Could you repeat the records below exactly, leaving the pictures out?

[Source records]
=== Begin Enclosure ===

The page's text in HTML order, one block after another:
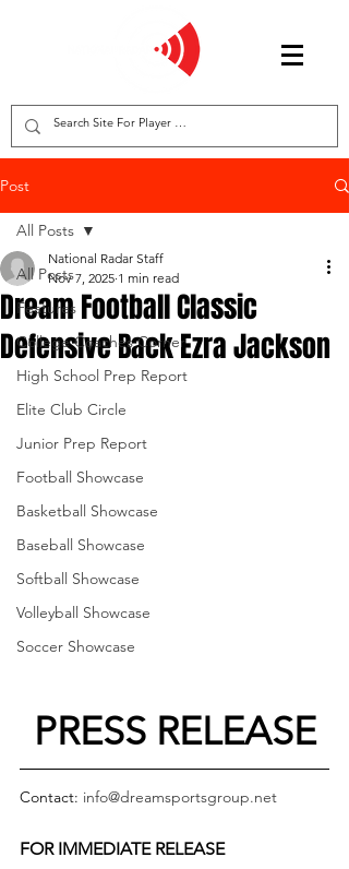
Post
All Posts
Features
College Coaches Corner
High School Prep Report
Elite Club Circle
Junior Prep Report
Football Showcase
Basketball Showcase
Baseball Showcase
Softball Showcase
Volleyball Showcase
Soccer Showcase
All Posts
Dream Football Classic
Defensive Back Ezra Jackson
National Radar Staff
Nov 7, 2025 1 min read
PRESS RELEASE
Contact: info@dreamsportsgroup.net
FOR IMMEDIATE RELEASE
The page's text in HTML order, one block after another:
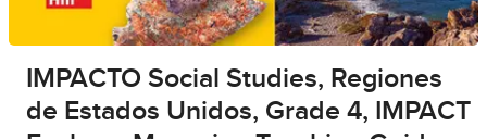
IMPACTO Social Studies, Regiones
de Estados Unidos, Grade 4, IMPACT

=== End Enclosure ===

TASK RESULT:
The page's text in HTML order, one block after another:
Post
All Posts
Features
College Coaches Corner
High School Prep Report
Elite Club Circle
Junior Prep Report
Football Showcase
Basketball Showcase
Baseball Showcase
Softball Showcase
Volleyball Showcase
Soccer Showcase
All Posts
Dream Football Classic
Defensive Back Ezra Jackson
National Radar Staff
Nov 7, 2025 1 min read
PRESS RELEASE
Contact: info@dreamsportsgroup.net
FOR IMMEDIATE RELEASE
The page's text in HTML order, one block after another:
IMPACTO Social Studies, Regiones
de Estados Unidos, Grade 4, IMPACT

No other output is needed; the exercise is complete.